It’s the day of the interview, I can walk there, and it’s a sunny day. Imagine that, no trains, no tubes, no cancellations or delays, no standing for three quarters of an hour or being stuck in tunnels, no smelly armpits or people sneezing on you, just a brisk 20 minute walk in the summer sunshine. OK, at some point it’s going to be cold and raining, and this being England, that’s going to be sooner rather than later. But for today I’m just enjoying a walk in the sunshine and listening to the sound of birds (this is leafy suburbia, although they’re working on it they haven’t managed to chop down all the trees yet and we still get the occasional bit of fauna).
The interview notes state that there will be around 20 applicants, with each giving a 5 minute presentation. As it turns out, there are only three, and only myself and one other are there and its 10 minutes past the allotted hour. So we start anyway. Being as there are only the 2 of us, plus the 2 lecturers/interviewers, this happens in an office, rather than an auditorium. It’s all rather cosy.
I volunteer to present first, and am immediately put off my stride. When I introduce the topic – Does Grammar Matter – one of the lecturers mentions that it’s of particular interest to her. Now, I always knew that the lecturers would already know anything I could dig up for the presentation, especially given the timeframe I had to prepare it in, but I have rather emphasised the research showing that it doesn’t really matter very much at all. And I do poke fun at the pomposity of someone who gets upset when a apostrophe is in the wrong place (actually, when I do this, I don’t get so much as a smile, clearly no-one is demonstrating the benefits of positive feedback at this point). Too late to change now.
The presentation goes relatively smoothly. I invite, and get, some discussion around one of the Slides. I make a couple of jokes, no-one laughs, but no change there. Following the conclusion slide the lecturers make some positive murmurs and I sit down again.
It’s my fellow applicant’s turn. I spoke to her a bit while we were waiting to start, she’s nice. Part of the selection process is that you are required to be suitably smart. I’ve dressed down a bit, I didn’t think that my normal suit and tie would be applicable, so have gone for slacks and a shirt. My fellow applicant is also suitably attired. She stands up and starts speaking. She clearly knows what she’s talking about – “Synthetic Phonics”, a hot topic. Apparently. But there’s something about her that I find vaguely distracting and I can’t concentrate on the presentation. She has something metallic in her mouth, its not braces, you just get the occasional flash and I’m transfixed. And then I get it, she’s got her tongue pierced! Are you allowed to be primary teacher with a pierced tongue? I’m not sure what the rules are on self-mutilation. Presumably ear-piercing is OK, but I’m guessing that a bolt through the neck wouldn’t be. Do pierced tongues live in the grey world in between?

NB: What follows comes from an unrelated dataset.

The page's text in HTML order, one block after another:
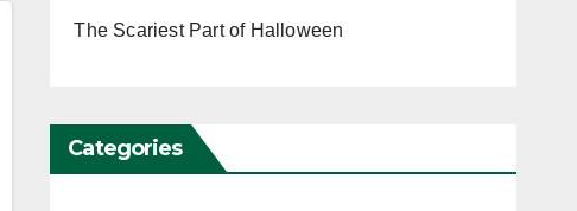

Presentations over, we have the dreaded written test. It is emphasised that the grammar and spelling are at least as important as the content – discussion of a children’s book. Content I can do, I’ve read books to classes before, I can talk about it with confidence. Writing about it, on paper, without spell-checkers or on-line thesaurus, it all seems a bit last century to me. We are left on our own to get on with it, and, when we are done, we swap and check each others work for errors (didn’t do it, nobody saw us do it, can’t prove anything – and actually no-one said we couldn’t). Amazingly, neither of us has any corrections, so we are on to the interviews.
I’ve done interviews before, and given lots of them. I’ve had a lot of training in doing so. I was braced for a grilling, drill-down on each of my answers to see the limits of my knowledge, questioning of my motives, looking for my weaknesses and strengths. But it’s not really like that. There are five standard questions, which I answer, and there isn’t too much follow up. I come away with the distinct impression that I haven’t really done myself justice, I’ve done a lot of preparation, reading on teaching and child psychology, and practical experience in classrooms of different descriptions, but I don’t feel I’ve been able to convey much of this.
No matter, the lecturers seem satisfied. Just a quick check of the 20 (that’s Twenty, with a capital T) documents I’m required to produce, and then I’m back out, walking home. In the sunshine. I’m feeling optimistic, positive, forward looking. I look for a word to describe how I’m feeling, and I find it – happy.